* **Items from a dataset**:
..............................

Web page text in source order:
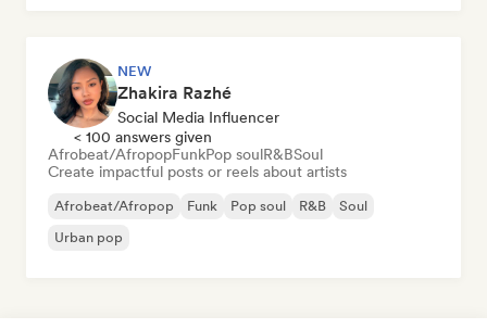
NEW
Zhakira Razhé
Social Media Influencer
< 100 answers given
Afrobeat/AfropopFunkPop soulR&BSoul
Create impactful posts or reels about artists
Afrobeat/Afropop Funk Pop soul R&B
Soul
Urban pop

..............................

* **WHAT THE TASK ASKS**: Could you quote, exactly as they appear, the line containing "Afrobeat/AfropopFunkPop soulR&BSoul" and every line after it to the end of the records above?

* **ANSWER SECTION**:
Afrobeat/AfropopFunkPop soulR&BSoul
Create impactful posts or reels about artists
Afrobeat/Afropop Funk Pop soul R&B
Soul
Urban pop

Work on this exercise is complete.